### PROBLEM TO WORK ON
Beginning with the line that contains "John Kennedy street, Iris", transcribe every line down to the end of the entries, exactly, and no other lines.

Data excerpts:
-=-=-
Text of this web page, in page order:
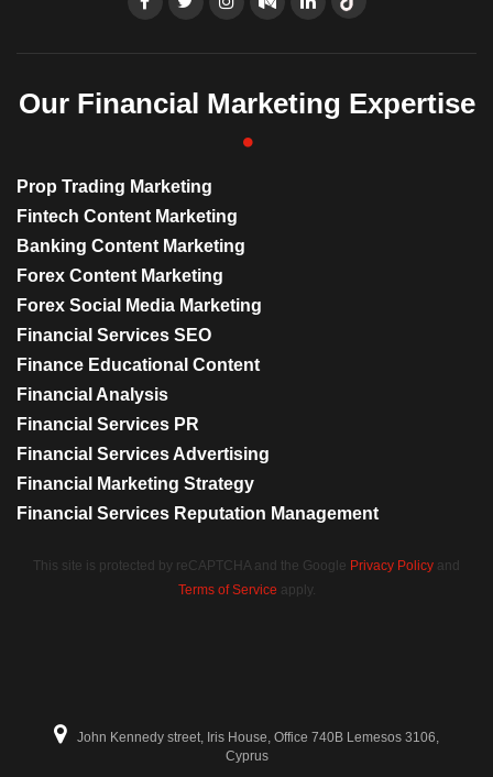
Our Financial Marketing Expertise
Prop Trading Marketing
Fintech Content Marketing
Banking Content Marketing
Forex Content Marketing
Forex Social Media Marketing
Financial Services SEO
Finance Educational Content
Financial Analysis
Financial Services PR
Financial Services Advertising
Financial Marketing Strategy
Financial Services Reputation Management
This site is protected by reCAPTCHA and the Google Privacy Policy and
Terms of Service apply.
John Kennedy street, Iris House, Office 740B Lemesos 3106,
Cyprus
-=-=-
### RESPONSE TO THE EXERCISE
John Kennedy street, Iris House, Office 740B Lemesos 3106,
Cyprus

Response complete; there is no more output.